田辺功のコラム「ココ(ノッツ)だけの話」
(224)危機のなか、あれよあれよの解散
突然、話が持ち上がったかと思ったら、あっという間に衆議院の解散、総選挙になりました。最初の動きは 9月17日付けの各新聞報道からでした。『産経』が「首相衆院解散を決断」と報じ、「首相、年内解散を検討」(『朝日』)「早期解散強まる」(『日本経済』)「年内解散へ準備本格化」(『東京』)と観測記事が並びました。それからの政治の流れは、昨今の集中豪雨による濁流、氾濫を思わせます。
安倍首相が「28日招集の臨時国会の冒頭での解散」を発表したのは9月25日の会見でした。同じ日に小池百合子・東京都知事が新党「希望の党」を設立し、発表しました。9月28日、解散された当日、民進党の前原誠司・代表が「希望の党」への合流を提案して了承されました。民進党議員は希望の党の審査にパスして立候補できるというのですから、事実上、吸収されたようなものです。
自民党とさほど違いがなさそうな前原代表が大差で選ばれたのにも驚きました。ひょっとすると左派に近い議員を排除するかも、と思ったら、自分の手を汚さないためか小池さんに丸投げです。さすらいの小池さんだってついこの間まで自民党でした。なるほど、日本も右派の2大政党時代、と先進の米国に近づくわけです。

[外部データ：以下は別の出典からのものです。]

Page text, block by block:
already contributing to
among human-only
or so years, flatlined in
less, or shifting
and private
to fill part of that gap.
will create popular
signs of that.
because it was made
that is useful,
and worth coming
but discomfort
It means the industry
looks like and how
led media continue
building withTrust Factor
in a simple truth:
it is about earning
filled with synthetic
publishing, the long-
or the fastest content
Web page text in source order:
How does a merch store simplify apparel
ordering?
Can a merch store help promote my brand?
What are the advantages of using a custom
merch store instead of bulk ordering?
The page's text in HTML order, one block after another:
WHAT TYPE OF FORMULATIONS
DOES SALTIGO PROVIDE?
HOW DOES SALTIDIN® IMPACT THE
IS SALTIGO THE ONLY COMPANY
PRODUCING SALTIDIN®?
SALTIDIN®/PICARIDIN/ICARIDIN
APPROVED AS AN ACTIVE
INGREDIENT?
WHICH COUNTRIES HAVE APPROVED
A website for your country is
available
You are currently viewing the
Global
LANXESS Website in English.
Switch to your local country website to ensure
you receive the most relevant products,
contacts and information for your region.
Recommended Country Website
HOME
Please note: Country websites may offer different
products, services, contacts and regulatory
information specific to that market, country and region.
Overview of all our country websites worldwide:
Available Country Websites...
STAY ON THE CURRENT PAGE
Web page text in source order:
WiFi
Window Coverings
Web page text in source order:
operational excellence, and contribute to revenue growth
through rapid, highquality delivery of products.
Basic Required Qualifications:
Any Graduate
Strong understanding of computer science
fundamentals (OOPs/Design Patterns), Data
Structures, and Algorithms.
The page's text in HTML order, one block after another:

安倍首相は森友、加計学園問題での追及が耐えられなかったのでしょう。「これまで通り、ていねいに説明していく」方針のようです。その首相はこのごろ、「人づくり革命」「生産性革命」と「革命」を連発し、強調しています。ひょっとして、すべて筋書き通りの「右派革命」だったりして。
あらゆる人づくりのなかで一番遅れているのが、政治家です。常識や品格がなくても、当選さえすれば、議員・政治家です。親の権力や地盤を引き継ぐ、あるいはウソ八百、ごまかし、脅し、でも。後は何でもし放題。

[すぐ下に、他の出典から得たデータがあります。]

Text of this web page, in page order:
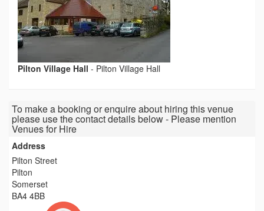
Pilton Village Hall - Pilton Village Hall
To make a booking or enquire about hiring this venue
please use the contact details below - Please mention
Venues for Hire
Address
Pilton Street
Pilton
Somerset
BA4 4BB
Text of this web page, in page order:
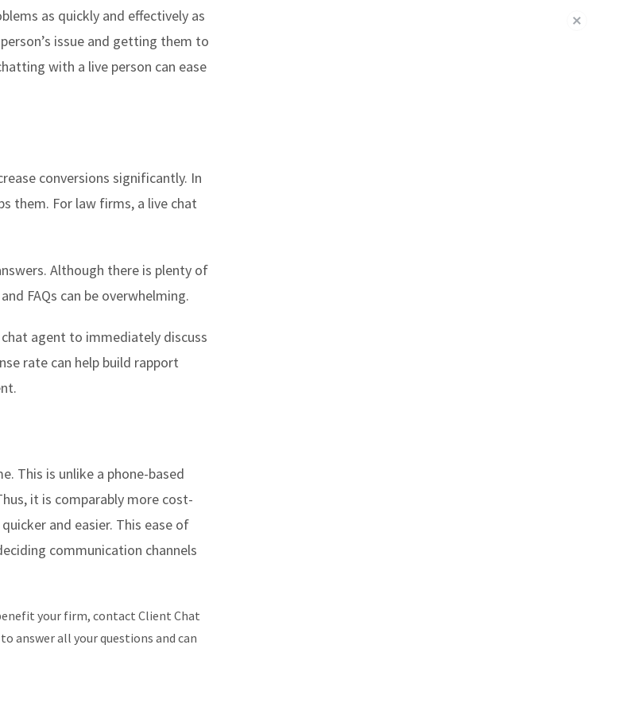
as quickly and effectively as
issue and getting them to
with a live person can ease
conversions significantly. In
them. For law firms, a live chat
Although there is plenty of
FAQs can be overwhelming.
agent to immediately discuss
rate can help build rapport
This is unlike a phone-based
it is comparably more cost-
and easier. This ease of
communication channels
your firm, contact Client Chat
answer all your questions and can
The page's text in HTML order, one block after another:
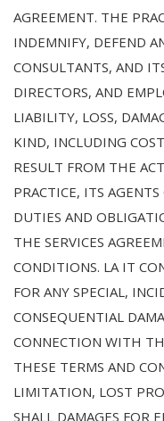
AGREEMENT. THE
INDEMNIFY, DEFEND
CONSULTANTS, AND
DIRECTORS, AND
LIABILITY, LOSS,
KIND, INCLUDING
RESULT FROM THE
PRACTICE, ITS
DUTIES AND
THE SERVICES
CONDITIONS. LA IT
FOR ANY SPECIAL,
CONSEQUENTIAL
CONNECTION WITH
THESE TERMS AND
LIMITATION, LOST
SHALL DAMAGES FOR
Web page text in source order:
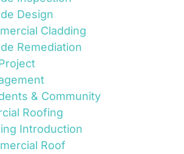
Design
Cladding
Remediation
& Community
Roofing
Introduction
Roof
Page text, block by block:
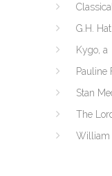
G.H. Hat
Kygo, a
Pauline
Stan
The
William

そうそう、北朝鮮・米国もたいして違いはありませんでした。金委員長、トランプ大統領、信頼できないトップ同士の口げんかも気になります。北朝鮮の核開発が止まる可能性は少ないので、米国の先制攻撃の懸念もあります。とはいえ、トランプ大統領の11月3日からの日本・韓国・中国訪問までは現状が続きそう。まさか、戦禍の朝鮮半島視察旅行ではないでしょうね。